What is Bill No. 967 (AKA Affirmative Consent)
Bill No. 967 is an addition to Section 67386 of the Education code for California. It's primary goal is to enforce stronger standards and practices for dealing with sexual assault on postsecondary (college) level schools. In order to do so, it calls for funding to any institution not following the bills outlines to be cut. This is probably the simplest and most effective way to get any small or large institute to rapidly implement change.

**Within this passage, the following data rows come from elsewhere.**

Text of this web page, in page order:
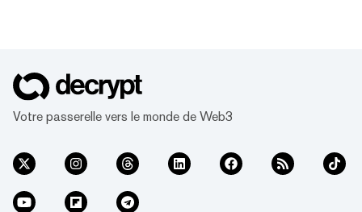
Votre passerelle vers le monde de Web3
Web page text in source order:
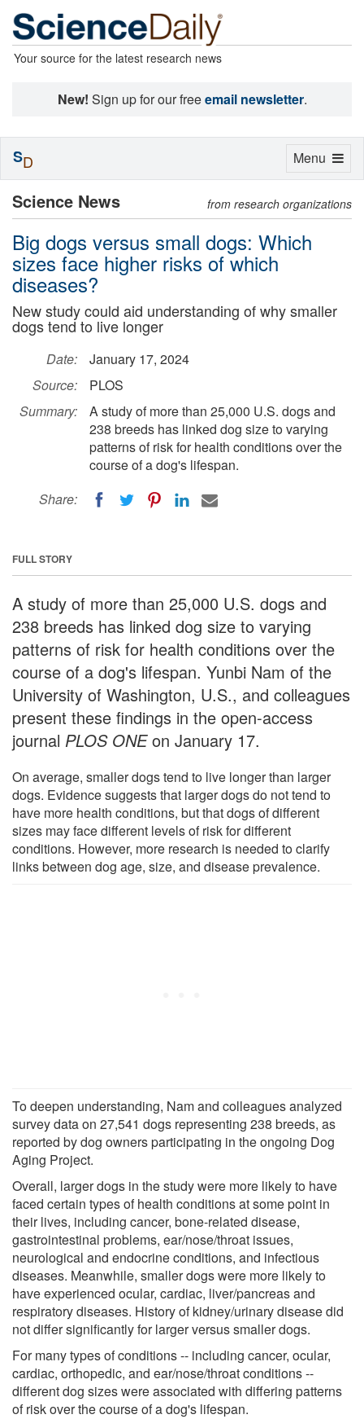
Your source for the latest research news
New! Sign up for our freeemail newsletter.
Science News from research organizations
Big dogs versus small dogs: Which
sizes face higher risks of which
diseases?
New study could aid understanding of why smaller
dogs tend to live longer
Date:
January 17, 2024
Source:
PLOS
Summary:
A study of more than 25,000 U.S. dogs and
238 breeds has linked dog size to varying
patterns of risk for health conditions over the
course of a dog's lifespan.
Share:
FULL STORY
A study of more than 25,000 U.S. dogs and
238 breeds has linked dog size to varying
patterns of risk for health conditions over the
course of a dog's lifespan. Yunbi Nam of the
University of Washington, U.S., and colleagues
present these findings in the open-access
journal PLOS ONEon January 17.
On average, smaller dogs tend to live longer than larger
dogs. Evidence suggests that larger dogs do not tend to
have more health conditions, but that dogs of different
sizes may face different levels of risk for different
conditions. However, more research is needed to clarify
links between dog age, size, and disease prevalence.
To deepen understanding, Nam and colleagues analyzed
survey data on 27,541 dogs representing 238 breeds, as
reported by dog owners participating in the ongoing Dog
Aging Project.
Overall, larger dogs in the study were more likely to have
faced certain types of health conditions at some point in
their lives, including cancer, bone-related disease,
gastrointestinal problems, ear/nose/throat issues,
neurological and endocrine conditions, and infectious
diseases. Meanwhile, smaller dogs were more likely to
have experienced ocular, cardiac, liver/pancreas and
respiratory diseases. History of kidney/urinary disease did
not differ significantly for larger versus smaller dogs.
For many types of conditions -- including cancer, ocular,
cardiac, orthopedic, and ear/nose/throat conditions --
different dog sizes were associated with differing patterns
of risk over the course of a dog's lifespan.
Toggle
Menu
SD

Also, the bill states:
This bill would provide that, if the Commission on State Mandates determines that the bill contains costs mandated by the state, reimbursement for those costs shall be made pursuant to these statutory provisions.
Which means if costs occur in implementing programs outlined by the bill the university will get their money back after a bunch of forms are filled out. (I'm estimating it's a bunch since government forms rarely are succinct)
All in all, after reading the introduction to the bill (or Legislative Counsel' s Digest as it is headed) this sounds like a perfectly sound, reasonable and quite good addition to the law.
Getting Into Details and where we run into problems
Some readers may stop after the digest, since the bill sounds great there then we'll vote and move on. Done. But other people reading on might immediatley find that there is a large bias in the wording of some parts of the law. Let me give you my interpretation of the bill as I read it, line by line.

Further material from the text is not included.